▶ What to do
Make an exact copy of the entries, and keep any pictures out of it.

*** Given records Section Begins ***

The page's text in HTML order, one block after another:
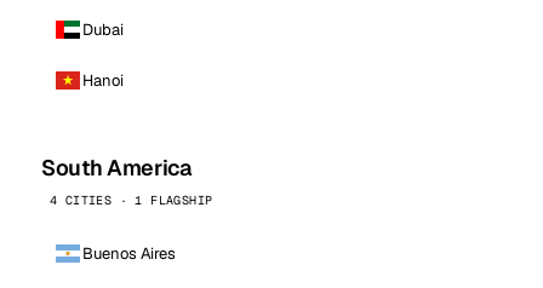
Dubai
Hanoi
South America
4 CITIES · 1 FLAGSHIP
Buenos Aires
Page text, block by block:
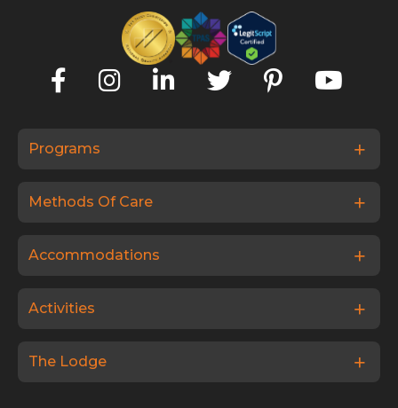
Programs
Methods Of Care
Accommodations
Activities
The Lodge
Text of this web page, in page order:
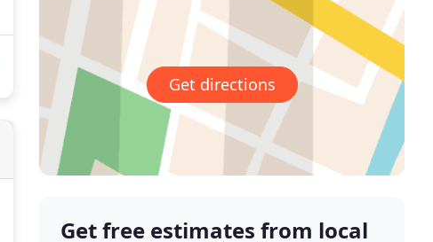
Get directions
Get free estimates from local
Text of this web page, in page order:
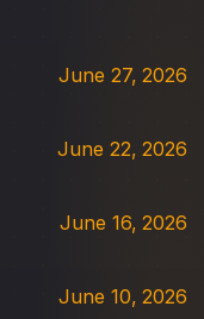
June 27, 2026
June 22, 2026
June 16, 2026
June 10, 2026
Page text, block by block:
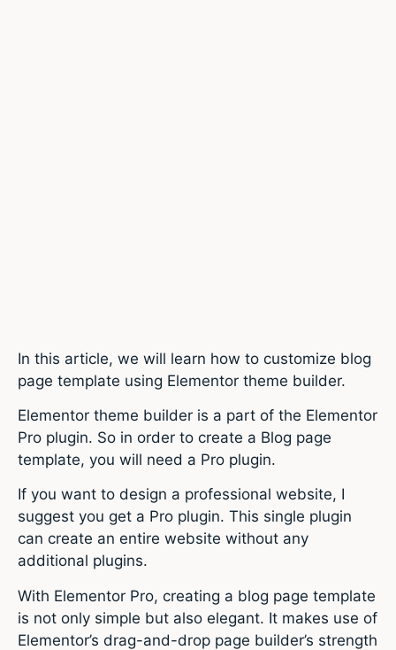
In this article, we will learn how to customize blog
page template using Elementor theme builder.
Elementor theme builder is a part of the Elementor
Pro plugin. So in order to create a Blog page
template, you will need a Pro plugin.
If you want to design a professional website, I
suggest you get a Pro plugin. This single plugin
can create an entire website without any
additional plugins.
With Elementor Pro, creating a blog page template
is not only simple but also elegant. It makes use of
Elementor’s drag-and-drop page builder’s strength
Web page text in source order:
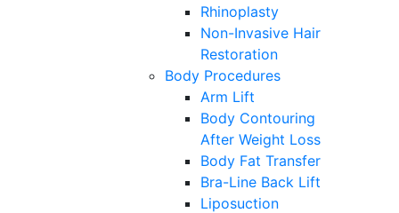
Rhinoplasty
Non-Invasive Hair
Restoration
Body Procedures
Arm Lift
Body Contouring
After Weight Loss
Body Fat Transfer
Bra-Line Back Lift
Liposuction
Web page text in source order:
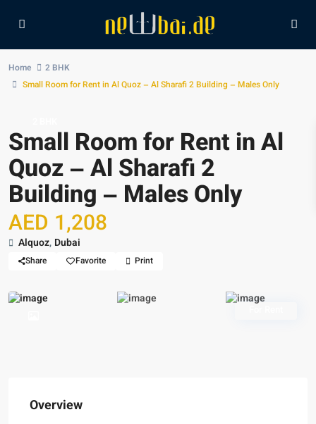
Home
2 BHK
Small Room for Rent in Al Quoz – Al Sharafi 2 Building – Males Only
Small Room for Rent in Al
Quoz – Al Sharafi 2
Building – Males Only
AED 1,208
Alquoz, Dubai
Share Favorite Print
Overview
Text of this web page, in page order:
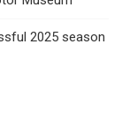
2025 season
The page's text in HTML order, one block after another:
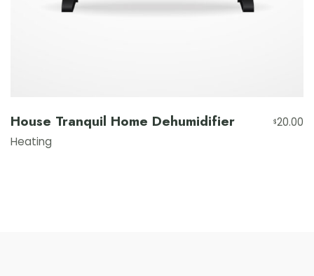
House Tranquil Home Dehumidifier $20.00
Heating
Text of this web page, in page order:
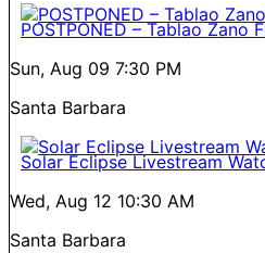
POSTPONED – Tablao Zano
Sun, Aug 09 7:30 PM
Santa Barbara
Solar Eclipse Livestream
Wed, Aug 12 10:30 AM
Santa Barbara
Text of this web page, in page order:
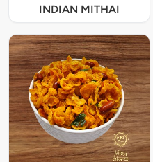
INDIAN MITHAI
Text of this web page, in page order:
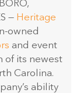
— Heritage
owned
and event
of its newest
Carolina.
ability
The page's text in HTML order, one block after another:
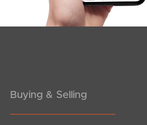
Buying & Selling
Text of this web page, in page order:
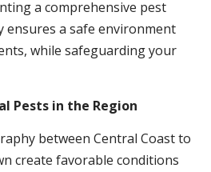
a comprehensive pest
ensures a safe environment
while safeguarding your
Pests in the Region
between Central Coast to
create favorable conditions
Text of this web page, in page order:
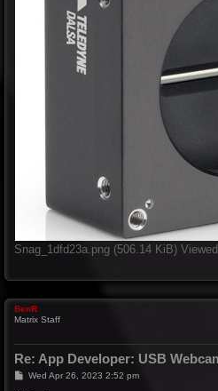
Snag_1dfd23a.png (506.14 KiB)
BenR
Matrix Staff
Re: App Developer: USB
PWed Apr 26, 2023 2:52 pm
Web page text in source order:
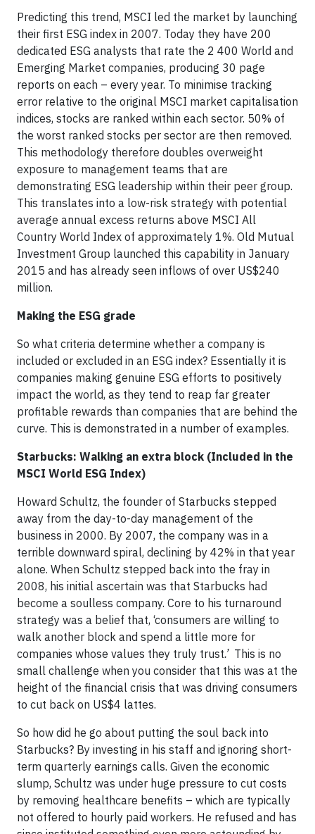
Predicting this trend, MSCI led the market by launching
their first ESG index in 2007. Today they have 200
dedicated ESG analysts that rate the 2 400 World and
Emerging Market companies, producing 30 page
reports on each – every year. To minimise tracking
error relative to the original MSCI market capitalisation
indices, stocks are ranked within each sector. 50% of
the worst ranked stocks per sector are then removed.
This methodology therefore doubles overweight
exposure to management teams that are
demonstrating ESG leadership within their peer group.
This translates into a low-risk strategy with potential
average annual excess returns above MSCI All
Country World Index of approximately 1%. Old Mutual
Investment Group launched this capability in January
2015 and has already seen inflows of over US$240
million.
Making the ESG grade
So what criteria determine whether a company is
included or excluded in an ESG index? Essentially it is
companies making genuine ESG efforts to positively
impact the world, as they tend to reap far greater
profitable rewards than companies that are behind the
curve. This is demonstrated in a number of examples.
Starbucks: Walking an extra block (Included in the
MSCI World ESG Index)
Howard Schultz, the founder of Starbucks stepped
away from the day-to-day management of the
business in 2000. By 2007, the company was in a
terrible downward spiral, declining by 42% in that year
alone. When Schultz stepped back into the fray in
2008, his initial ascertain was that Starbucks had
become a soulless company. Core to his turnaround
strategy was a belief that, ‘consumers are willing to
walk another block and spend a little more for
companies whose values they truly trust.’ This is no
small challenge when you consider that this was at the
height of the financial crisis that was driving consumers
to cut back on US$4 lattes.
So how did he go about putting the soul back into
Starbucks? By investing in his staff and ignoring short-
term quarterly earnings calls. Given the economic
slump, Schultz was under huge pressure to cut costs
by removing healthcare benefits – which are typically
not offered to hourly paid workers. He refused and has
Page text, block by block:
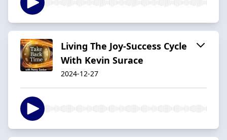
Living The Joy-Success Cycle
With Kevin Surace
2024-12-27
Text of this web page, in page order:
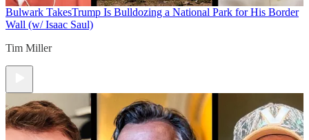
Bulwark TakesTrump Is Bulldozing a National Park for His Border
Wall (w/ Isaac Saul)
Tim Miller
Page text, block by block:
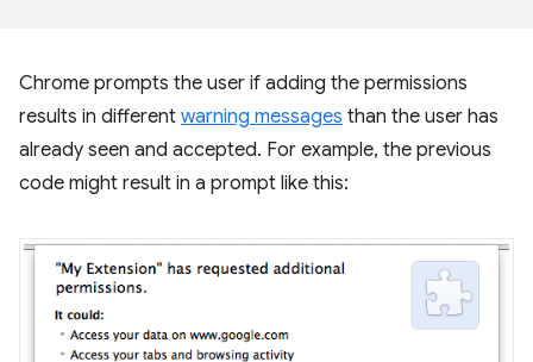
Chrome prompts the user if adding the permissions
results in different warning messages than the user has
already seen and accepted. For example, the previous
code might result in a prompt like this:
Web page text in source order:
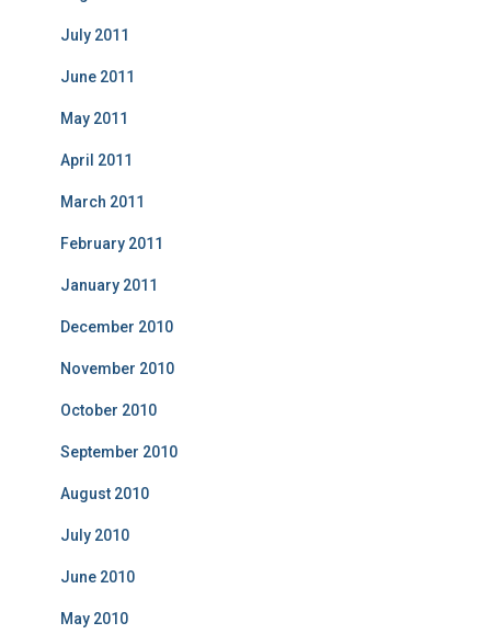
July 2011
June 2011
May 2011
April 2011
March 2011
February 2011
January 2011
December 2010
November 2010
October 2010
September 2010
August 2010
July 2010
June 2010
May 2010

*** Given records Section Ends ***

▶ Exercise answer
The page's text in HTML order, one block after another:
Dubai
Hanoi
South America
4 CITIES · 1 FLAGSHIP
Buenos Aires
Page text, block by block:
Programs
Methods Of Care
Accommodations
Activities
The Lodge
Text of this web page, in page order:
Get directions
Get free estimates from local
Text of this web page, in page order:
June 27, 2026
June 22, 2026
June 16, 2026
June 10, 2026
Page text, block by block:
In this article, we will learn how to customize blog
page template using Elementor theme builder.
Elementor theme builder is a part of the Elementor
Pro plugin. So in order to create a Blog page
template, you will need a Pro plugin.
If you want to design a professional website, I
suggest you get a Pro plugin. This single plugin
can create an entire website without any
additional plugins.
With Elementor Pro, creating a blog page template
is not only simple but also elegant. It makes use of
Elementor’s drag-and-drop page builder’s strength
Web page text in source order:
Rhinoplasty
Non-Invasive Hair
Restoration
Body Procedures
Arm Lift
Body Contouring
After Weight Loss
Body Fat Transfer
Bra-Line Back Lift
Liposuction
Web page text in source order:
Home
2 BHK
Small Room for Rent in Al Quoz – Al Sharafi 2 Building – Males Only
Small Room for Rent in Al
Quoz – Al Sharafi 2
Building – Males Only
AED 1,208
Alquoz, Dubai
Share Favorite Print
Overview
Text of this web page, in page order:
2025 season
The page's text in HTML order, one block after another:
House Tranquil Home Dehumidifier $20.00
Heating
Text of this web page, in page order:
POSTPONED – Tablao Zano
Sun, Aug 09 7:30 PM
Santa Barbara
Solar Eclipse Livestream
Wed, Aug 12 10:30 AM
Santa Barbara
Text of this web page, in page order:
INDIAN MITHAI
Text of this web page, in page order:
— Heritage
owned
and event
of its newest
Carolina.
ability
The page's text in HTML order, one block after another:
Buying & Selling
Text of this web page, in page order:
a comprehensive pest
ensures a safe environment
while safeguarding your
Pests in the Region
between Central Coast to
create favorable conditions
Text of this web page, in page order:
Snag_1dfd23a.png (506.14 KiB)
BenR
Matrix Staff
Re: App Developer: USB
PWed Apr 26, 2023 2:52 pm
Web page text in source order:
Predicting this trend, MSCI led the market by launching
their first ESG index in 2007. Today they have 200
dedicated ESG analysts that rate the 2 400 World and
Emerging Market companies, producing 30 page
reports on each – every year. To minimise tracking
error relative to the original MSCI market capitalisation
indices, stocks are ranked within each sector. 50% of
the worst ranked stocks per sector are then removed.
This methodology therefore doubles overweight
exposure to management teams that are
demonstrating ESG leadership within their peer group.
This translates into a low-risk strategy with potential
average annual excess returns above MSCI All
Country World Index of approximately 1%. Old Mutual
Investment Group launched this capability in January
2015 and has already seen inflows of over US$240
million.
Making the ESG grade
So what criteria determine whether a company is
included or excluded in an ESG index? Essentially it is
companies making genuine ESG efforts to positively
impact the world, as they tend to reap far greater
profitable rewards than companies that are behind the
curve. This is demonstrated in a number of examples.
Starbucks: Walking an extra block (Included in the
MSCI World ESG Index)
Howard Schultz, the founder of Starbucks stepped
away from the day-to-day management of the
business in 2000. By 2007, the company was in a
terrible downward spiral, declining by 42% in that year
alone. When Schultz stepped back into the fray in
2008, his initial ascertain was that Starbucks had
become a soulless company. Core to his turnaround
strategy was a belief that, ‘consumers are willing to
walk another block and spend a little more for
companies whose values they truly trust.’ This is no
small challenge when you consider that this was at the
height of the financial crisis that was driving consumers
to cut back on US$4 lattes.
So how did he go about putting the soul back into
Starbucks? By investing in his staff and ignoring short-
term quarterly earnings calls. Given the economic
slump, Schultz was under huge pressure to cut costs
by removing healthcare benefits – which are typically
not offered to hourly paid workers. He refused and has
Page text, block by block:
Living The Joy-Success Cycle
With Kevin Surace
2024-12-27
Text of this web page, in page order:
Bulwark TakesTrump Is Bulldozing a National Park for His Border
Wall (w/ Isaac Saul)
Tim Miller
Page text, block by block:
Chrome prompts the user if adding the permissions
results in different warning messages than the user has
already seen and accepted. For example, the previous
code might result in a prompt like this:
Web page text in source order:
July 2011
June 2011
May 2011
April 2011
March 2011
February 2011
January 2011
December 2010
November 2010
October 2010
September 2010
August 2010
July 2010
June 2010
May 2010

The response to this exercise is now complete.